Chapter 11 - Pipeline

Chapter 11: Pipeline

In this chapter, we introduce microarchitecture, which is the connection between logic and architecture. Microarchitecture is the specific arrangement of registers, ALUs, finite state machines, memories, and other logic building blocks needed to implement an architecture. We also define instruction pipelining, hazards, pipelined datapath, and pipelined control.

Objectives

By the end of this chapter you should be able to:

  • Identify five stages in MIPS pipeline
  • Recognize structure hazards, data hazard, and control hazard
  • Demonstrate knowledge of pipelined datapath
  • Clarify pipeline usage in a single-clock cycle
  • Clarify pipeline operation in multi-cycle pipeline diagram

11.1 Instruction Pipelining

R-Type Instruction

The instruction is fetched from memory, and the PC is incremented by 4 in the instruction fetch (IF) stage, as shown in Fig. 11-1. The fetched instruction is used by other parts of the datapath. Program Counter (PC) always holds the next memory address to be fetched, where PC is a byte address, not bit address. PC value is updated by adding 4 to the previous PC value.

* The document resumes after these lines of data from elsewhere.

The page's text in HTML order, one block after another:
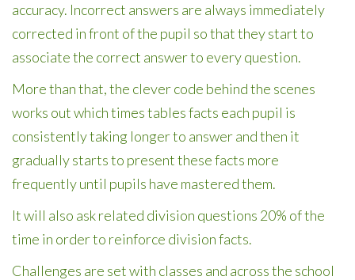
accuracy. Incorrect answers are always immediately
corrected in front of the pupil so that they start to
associate the correct answer to every question.
More than that, the clever code behind the scenes
works out which times tables facts each pupil is
consistently taking longer to answer and then it
gradually starts to present these facts more
frequently until pupils have mastered them.
It will also ask related division questions 20% of the
time in order to reinforce division facts.
Challenges are set with classes and across the school
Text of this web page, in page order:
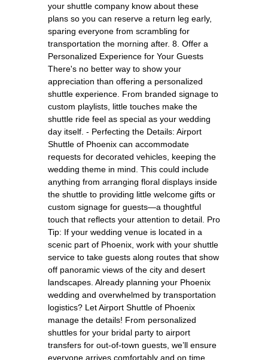
your shuttle company know about these
plans so you can reserve a return leg early,
sparing everyone from scrambling for
transportation the morning after. 8. Offer a
Personalized Experience for Your Guests
There's no better way to show your
appreciation than offering a personalized
shuttle experience. From branded signage to
custom playlists, little touches make the
shuttle ride feel as special as your wedding
day itself. - Perfecting the Details: Airport
Shuttle of Phoenix can accommodate
requests for decorated vehicles, keeping the
wedding theme in mind. This could include
anything from arranging floral displays inside
the shuttle to providing little welcome gifts or
custom signage for guests—a thoughtful
touch that reflects your attention to detail. Pro
Tip: If your wedding venue is located in a
scenic part of Phoenix, work with your shuttle
service to take guests along routes that show
off panoramic views of the city and desert
landscapes. Already planning your Phoenix
wedding and overwhelmed by transportation
logistics? Let Airport Shuttle of Phoenix
manage the details! From personalized
shuttles for your bridal party to airport
transfers for out-of-town guests, we’ll ensure
everyone arrives comfortably and on time.
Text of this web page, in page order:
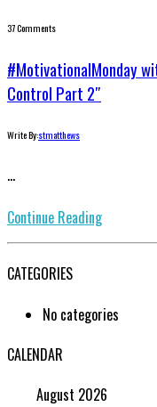
37 Comments
#MotivationalMonday
Control Part 2″
Write By:stmatthews
...
Continue Reading
CATEGORIES
No categories
CALENDAR
August 2026
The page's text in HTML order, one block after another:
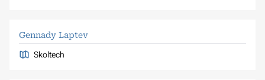
Gennady Laptev
Skoltech
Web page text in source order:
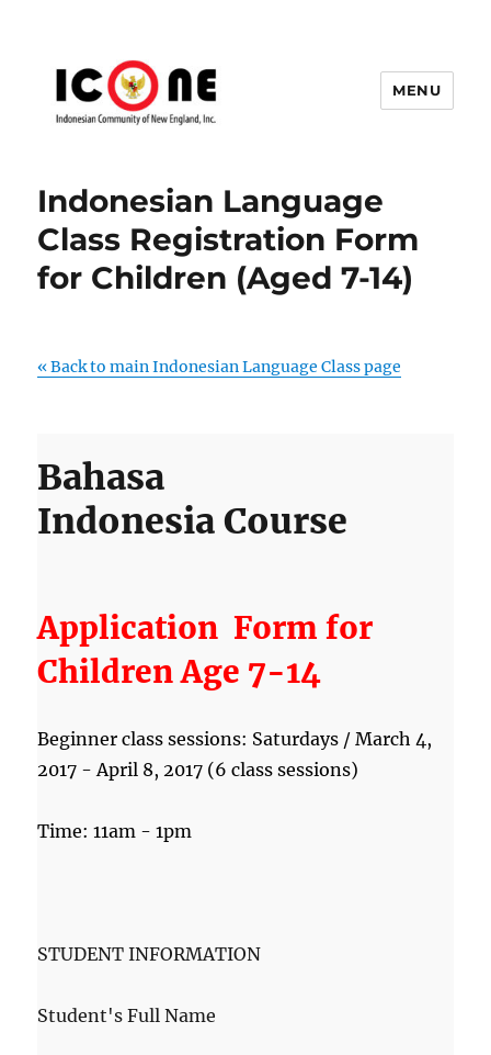
England, Inc.
MENU
Indonesian Language
Class Registration Form
for Children (Aged 7-14)
« Back to main Indonesian Language Class page
Bahasa
Indonesia Course
Application Form for
Children Age 7-14
Beginner class sessions: Saturdays / March 4,
2017 - April 8, 2017 (6 class sessions)
Time: 11am - 1pm
STUDENT INFORMATION
Student's Full Name

Fig. ‑. Instruction Fetch Stage of R-Type Instruction

Fig. 11-2 shows the instruction decode (ID) stage of R-Type Instruction. The two elements needed to implement R-format ALU operations are the register file and the ALU. The register file contains all the registers and has two read ports and one write port. The register file always outputs the contents of the registers corresponding to the Read register inputs on the outputs; no other control inputs are needed. The inputs (RS and RT) carrying the register number to the register file are all 5-bit wide, whereas the lines carrying data values are 32-bit wide. The operation to be performed by the ALU is controlled with the ALU operation signal, which will be 4-bit wide.

Fig. ‑. Instruction Decode Stage of R-Type Instruction

The arithmetic operations are executed in the execute (EX) stage, as shown in Fig. 11-3. Two 32-bit wide inputs from register files are fed into ALU to execute logic operations.

Fig. ‑. Execute Stage of R-Type Instruction

There is nothing happening in memory access stage in R-type instruction.

In the write back (WB) stage of Fig. 11-4, the result from the ALU is written into the register file using bits 15:11 of the instruction to select the destination register.

Fig. ‑. Write Back Stage of R-Type Instruction

Load Instruction

In load instruction of Fig. 11-5, the instruction is fetched from memory, and PC value is increased by 4, which is the same as R-type instruction.

Fig. ‑. Instruction Fetch Stage of Load Instruction

The fetched instruction is used by other parts of the datapath. Program Counter (PC) always holds the next memory address to be fetched, where PC is a byte address, not bit address. PC value is updated by adding 4 to the previous PC value.

Fig. 11-6 shows the ID stage of Load instruction. In this stage the instruction field value [25 – 21] is fed into the register files and produces Read data 1 (32 bits), whereas the instruction field value [15 – 0] is fed into sign-extend function and produces a 32-bit constant/address value.

Fig. ‑. Instruction Decode Stage of Load Instruction

The memory address is calculated with two 32-bit values in the execute stage of Fig. 11-7.

Fig. ‑. Execute Stage of Load Instruction

Fig. ‑. Memory Access Stage of Load Instruction

Fig. 11-8 shows the memory access stage of Load instruction. In this stage, the control bit for MemWrite is set to 1. Data memory contents designated by the address input are replaced by the value on the Write data input.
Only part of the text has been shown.